If your furnace is under warranty, you may void it by keeping your house
below 65 degrees.
I have a relative who replaced the furnaces in a duplex, one was rented
and inhabited, the other used seasonally as an office. During winter he
kept the temperature at 55 degrees. That furnace got a cracked manifold
(cracked something, anyway) after 12 years; the other one is still
working fine 5 years later.
The cold air return is part of the problem, though, so if you're careful
where the input air is coming from ... well, it's your furnace.
I think you'll be able to save as much money by going hog-wild on
insulation and weatherstripping.
I'm assuming the wood is free? Otherwise I've always understood that
wood stoves are very expensive to run.
Depends on where you live. A cord of wood is about 100 gallons of oil
heat-wise. Right now, oil is $235 and wood is about $185 where I am, but
$300+ 70 miles away in Boston. Woodstoves are a lot of work too.

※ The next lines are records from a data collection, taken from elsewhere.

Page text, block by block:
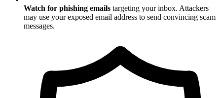
Watch for phishing emails targeting your inbox. Attackers
may use your exposed email address to send convincing scam
messages.
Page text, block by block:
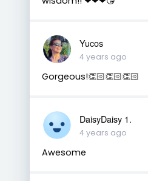
Yucos
4 years ago
Gorgeous!👏🏻👏🏻👏🏻
DaisyDaisy 1.
4 years ago
Awesome
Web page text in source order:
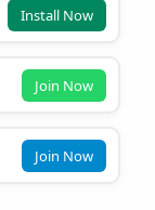
Install Now
Join Now
Join Now
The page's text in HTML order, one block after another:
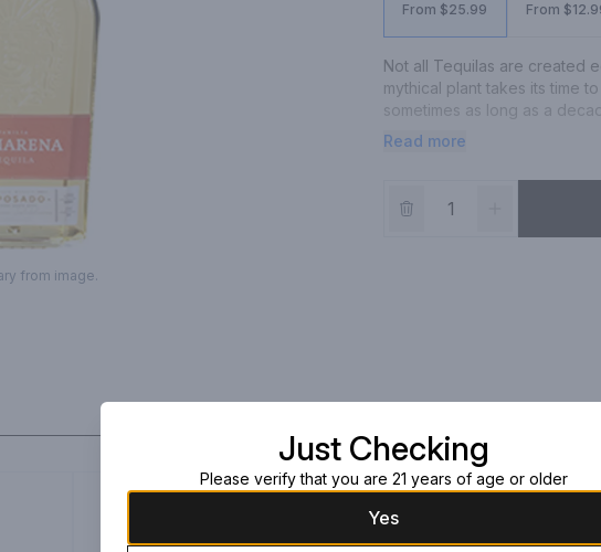
from image.
From $25.99 From
Not all Tequilas are created
mythical plant takes its time
sometimes as long as a
highlands region of Jalisco,
Read more
Just Checking
Please verify that you are 21 years of age or older
Yes

Yup, wood is free (well, free except for the cost for me in wear on the
chainsaw, gas, and wear on my back splitting it)... lol
I'm interested from anyone who would comment in how common the problem
that is cited above regarding the cold air return breaking when keeping
heat set low is. I've known people with vacation homes who drain their
pipes but still keep the furnace set low and I've never heard of that
As to insulation, that is not an option on most of my house, except for
more being put in the attic. The house is an all masonry stone home, so
there is no cavity in the outer walls for any insulation.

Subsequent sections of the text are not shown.